Digital Transformation as a Solution for Global Healthcare Problems, de Patrick Eugster

Demographic and social changes are the leading causes of public healthcare spending, a significant issue that affects countries worldwide (WHO,2019). One solution to increasing costs in healthcare is innovation in the form of digital transformation. Digital transformation in healthcare consists of several different digital technologies such as virtual reality tools, wearable medical devices, telehealth, 5G technology, and AI-powered systems (Hermes et al., 2020). The technologies mentioned above enable streamlining physicians’ work, optimizing systems, improving patients’ outcomes, reducing human error, and lowering costs in general (Hermes et al., 2020). Therefore, this article structures digital transformation technologies in healthcare into the Internet of Things (IoT), big data, and artificial intelligence (AI). At last, the adverse effects and an example of digital technologies in the fight against COVID-19 in Brazil are analyzed.

The Internet of Things definition is: “the proliferation of sensors and actuators embedded in everyday things, coupled with the wide availability of high-speed Internet” (Bougouettaya et al., 2021, p.86). The trend of wearable medical devices strongly supports this technology. Heart rate sensors, exercise trackers, sweat meters, and oximeters are just a few examples of new wearable devices. Further, wearable devices enable medical technology companies and public health institutions to track better the well-being of individuals (Haghi et al., 2017).
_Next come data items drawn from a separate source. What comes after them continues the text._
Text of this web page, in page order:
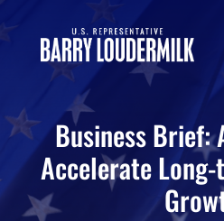
Business Brief:
Accelerate
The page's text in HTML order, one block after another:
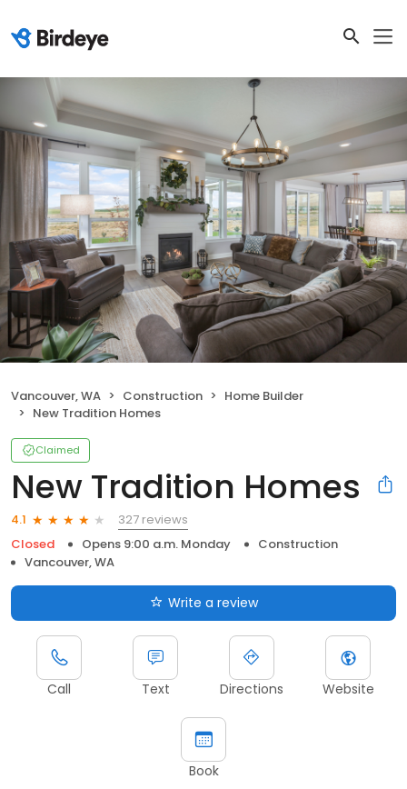
Vancouver, WA Construction
Home Builder
New Tradition Homes
Claimed
New Tradition Homes
4.1
327 reviews
Closed
Opens 9:00 a.m. Monday
Construction
Vancouver, WA
Write a review
Call Text Directions Website
Book
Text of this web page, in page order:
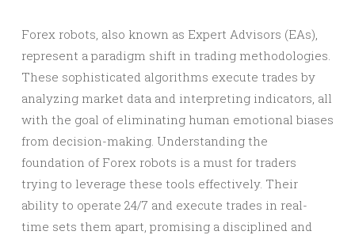
Forex robots, also known as Expert Advisors (EAs),
represent a paradigm shift in trading methodologies.
These sophisticated algorithms execute trades by
analyzing market data and interpreting indicators, all
with the goal of eliminating human emotional biases
from decision-making. Understanding the
foundation of Forex robots is a must for traders
trying to leverage these tools effectively. Their
ability to operate 24/7 and execute trades in real-
time sets them apart, promising a disciplined and
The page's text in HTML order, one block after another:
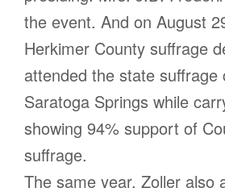
the event. And on August
Herkimer County suffrage
attended the state suffrage
Saratoga Springs while
showing 94% support of
suffrage.
The same year, Zoller also
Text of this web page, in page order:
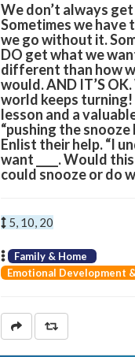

Additionally, patients are encouraged to focus on the prevention of diseases and maintenance of their well-being. Furthermore, the data collected from wearable devices and IoT can help personalize the healthcare experience and provide incentives for individuals.

In the next step, the data collected through IoT flows into the trend of big data. Big data in healthcare commonly refers to electronic health data, which are highly complex and hard to manage. Healthcare data can originate from different sources in the healthcare industry, for example, from clinical data, prescriptions, medical imaging, laboratories, pharmacies, insurances, and many more (Raghupathi, 2014). Healthcare data volumes have grown exponentially within the last years, and the growth is unlikely to slow down (Lv et al., 2020). The effective use of the data available can lead to benefits on an individual level, such as detecting diseases at earlier stages and on public health level: managing population health more quickly and efficiently (Raghupathi, 2014).
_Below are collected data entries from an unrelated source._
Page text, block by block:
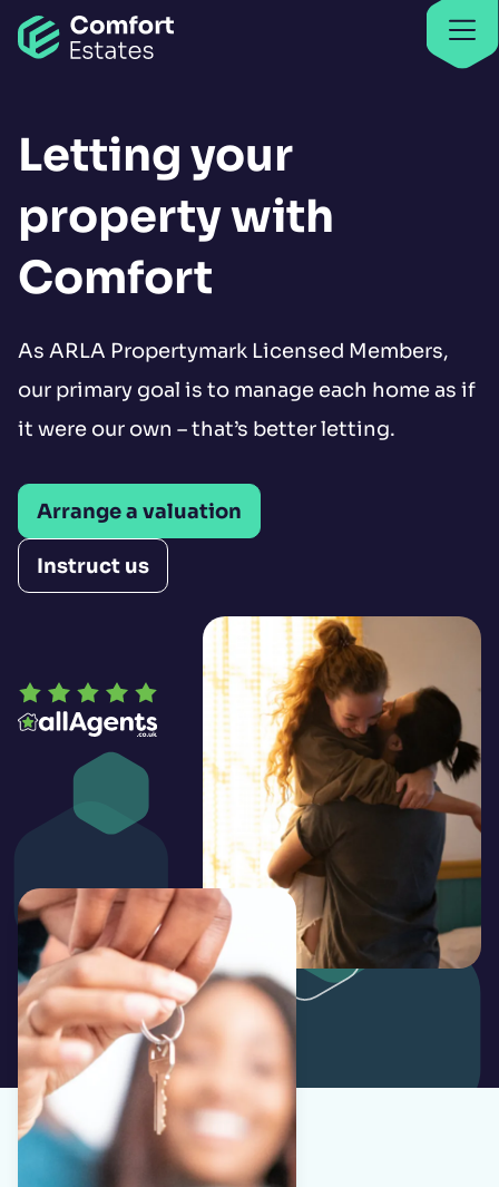
Go to home
Open LinkedIn
Open Instagram
Open Facebook
Letting your
property with
Comfort
As ARLA Propertymark Licensed Members,
our primary goal is to manage each home as if
it were our own – that’s better letting.
Arrange a valuation
Instruct us

One application of big data in healthcare is artificial intelligence (AI), which has a broad scope of application. Contrary to common belief, AI will not replace the work of healthcare staff but rather facilitate and enhance their day-to-day work. The most common applications of AI in healthcare are to improve administrative workflows, image analysis, robotic surgery, virtual assistance, and clinical decision support (Marr, 2018). Moreover, there are even applications to find genetics-based solutions, opening many new opportunities to find genetically based treatments.

The digital transformation opens many new possibilities, ranging from technological advancements such as wearables to collect data to extensive data analysis, which structures the data for further applications. Finally, AI creates actual value for patients and public healthcare. These digital technologies are just a few more that can fundamentally change and improve healthcare from an individual and a public healthcare perspective.

Regardless of the many benefits, digital technologies bring along, there are also downsides to the digital transformation in healthcare (Lupton, 2014). One possible risk is data security and the mishandling of personal patient data. However, the data created and used within the healthcare ecosystem is precious to patients, public health institutions, and commercial companies (Mazanderani, 2013). Another downside to digital transformation is the lack of access for patients without access to the internet and other digital technologies (Lupton, 2014).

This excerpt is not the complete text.